# Identify this Shrimp...



## Sunstar (Jul 29, 2008)

It's orange... Sort of like the other three orange ones, only this one has black insted of faint red lines...

I will show the other shrimp pic as well. I got 4 at big Al's the other week, see my cherry shrimp? post... but this one started to get some interesting dark markings.

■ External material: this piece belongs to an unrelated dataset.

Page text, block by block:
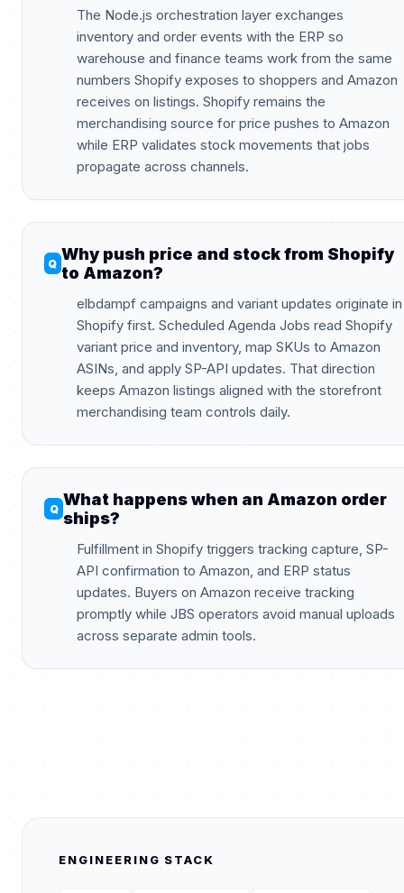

I don't mind having a mixed bag of shrimp, but... they seem so different...


----------



## redclove (Feb 26, 2008)

It could very well be a cherry, every so often they come out without the red intensity, in nature they are more like this, human interventions selectively breed them for their red colour..


----------



## Cory (May 2, 2008)

Looks like a tiger shrimp to me.


----------



## Katalyst (Jul 29, 2007)

Its an orange bee shrimp, they will not interbreed with cherries and are fine in the same tank. Their young however require a much lower pH then cherries do to survive.


----------



## Sunstar (Jul 29, 2008)

I am not sure I got any of the opposite sex. but they're pretty. I think I am starting to have a fruit bowl and a coffee shop rather than a fish tank

orange shrimp
cherry shrimp

Java ferns
Java moss
Coffee leaf anubia.... 

Thanks for the identification. 

I still feel so rotten that my female ghost shrimp died... at least her babies live...so far. I hope at least one makes it.


----------



## mamadoo (Aug 27, 2008)

Agh! Another rookie question.....do you have to have a planted tank for shrimp?


----------



## Sunstar (Jul 29, 2008)

Katalyst apparently has a silk plant infested tank.... I think you need to provde them with hiding spots and whatnot, and plants do that.


----------



## ameekplec. (May 1, 2008)

mamadoo said:


> Agh! Another rookie question.....do you have to have a planted tank for shrimp?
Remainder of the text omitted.